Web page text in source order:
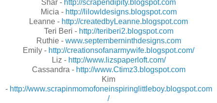
Shar - http://scrapendipity.blogspot.com
Micia - http://lilowldesigns.blogspot.com
Leanne - http://createdbyLeanne.blogspot.com
Teri Beri - http://teriberi2.blogspot.com
Ruthie - www.septemberninthdesigns.com
Emily - http://creationsofanarmywife.blogspot.com/
Liz - http://www.lizspaperloft.com/
Cassandra - http://www.Ctimz3.blogspot.com
Kim
- http://www.scrapinmomofoneinspiringlittleboy.blogspot.com
/
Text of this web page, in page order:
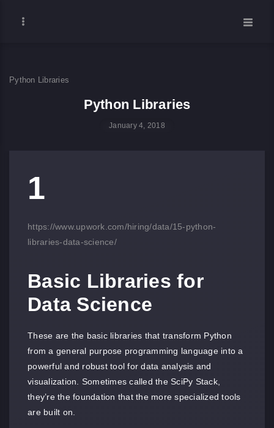
Python Libraries
Python Libraries
January 4, 2018
1
https://www.upwork.com/hiring/data/15-python-
libraries-data-science/
Basic Libraries for
Data Science
These are the basic libraries that transform Python
from a general purpose programming language into a
powerful and robust tool for data analysis and
visualization. Sometimes called the SciPy Stack,
they’re the foundation that the more specialized tools
are built on.

● YOUR INSTRUCTIONS
Images are to be omitted; repeat the remaining data above exactly.

● OUTPUT BELOW
Web page text in source order:
Shar - http://scrapendipity.blogspot.com
Micia - http://lilowldesigns.blogspot.com
Leanne - http://createdbyLeanne.blogspot.com
Teri Beri - http://teriberi2.blogspot.com
Ruthie - www.septemberninthdesigns.com
Emily - http://creationsofanarmywife.blogspot.com/
Liz - http://www.lizspaperloft.com/
Cassandra - http://www.Ctimz3.blogspot.com
Kim
- http://www.scrapinmomofoneinspiringlittleboy.blogspot.com
/
Text of this web page, in page order:
Python Libraries
Python Libraries
January 4, 2018
1
https://www.upwork.com/hiring/data/15-python-
libraries-data-science/
Basic Libraries for
Data Science
These are the basic libraries that transform Python
from a general purpose programming language into a
powerful and robust tool for data analysis and
visualization. Sometimes called the SciPy Stack,
they’re the foundation that the more specialized tools
are built on.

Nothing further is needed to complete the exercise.